Para quem torceu o nariz para as proezas bélicas da moça, vale lembrar que há precedentes nos textos do próprio Tolkien – no livro póstumo “Contos Inacabados”, por exemplo, ele retrata a elfa Galadriel, a etérea rainha de “O Senhor dos Anéis”, pegando em armas para defender seu povo. E outro aparente sacrilégio (atenção para o spoiler!), o flerte entre Tauriel e o “anão gatinho” Kili (Aidan Turner), tem ecos da paixão platônica – quase adoração, na verdade – que o anão Gimli nutre pela própria Galadriel na Saga do Anel.
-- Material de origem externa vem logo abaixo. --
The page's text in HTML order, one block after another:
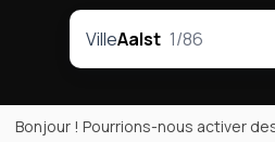
VilleAalst 1/86
Bonjour ! Pourrions-nous activer
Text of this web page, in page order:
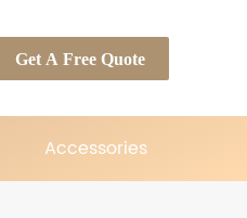
Get A Free Quote
Accessories
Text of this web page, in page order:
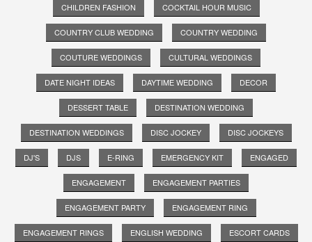
CHILDREN FASHION COCKTAIL HOUR MUSIC
COUNTRY CLUB WEDDING COUNTRY WEDDING
COUTURE WEDDINGS CULTURAL WEDDINGS
DATE NIGHT IDEAS DAYTIME WEDDING DECOR
DESSERT TABLE DESTINATION WEDDING
DESTINATION WEDDINGS DISC JOCKEY DISC JOCKEYS
DJ'S DJS E-RING EMERGENCY KIT ENGAGED
ENGAGEMENT ENGAGEMENT PARTIES
ENGAGEMENT PARTY ENGAGEMENT RING
ENGAGEMENT RINGS ENGLISH WEDDING ESCORT CARDS
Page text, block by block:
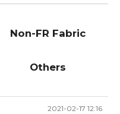
Non-FR Fabric
Others
2021-02-17 12:16
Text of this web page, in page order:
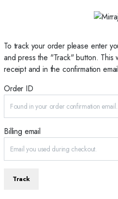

Por que dizer, então, que este é o filme no qual Jackson e companhia mais tomaram liberdades com a sua fonte? Em grande parte, trata-se de uma questão de tom. O segundo filme captura relativamente pouco do bom humor do livro (e, quando a ideia é ser engraçado, Jackson opta pelo pastelão, no lugar da comédia mais sutil de Tolkien).

Outro ponto importante é como “A Desolação de Smaug” retrata a transformação do hobbit Bilbo em herói. Na obra literária, o leitor sabe o tempo todo que a coragem de Bilbo está muito mais ligada à sua disposição de fazer a coisa certa mesmo morrendo de medo, enquanto os filmes não conseguem resistir à tentação de transformar o hobbit em espadachim, mesmo quando a coisa fica inverossímil.

Coisa parecida se dá com o príncipe anão Thorin, um sujeito muito mais calculista e menos heroico no livro (exceto quando chega o gran finale do personagem). No geral, talvez o problema de Jackson seja que ele confia muito menos do que Tolkien na capacidade do espectador/leitor de captar sutilezas.

Se há algo que compensa esses escorregões, é o magnífico dragão Smaug – não por acaso, o personagem cujas falas mais se aproximam do texto original.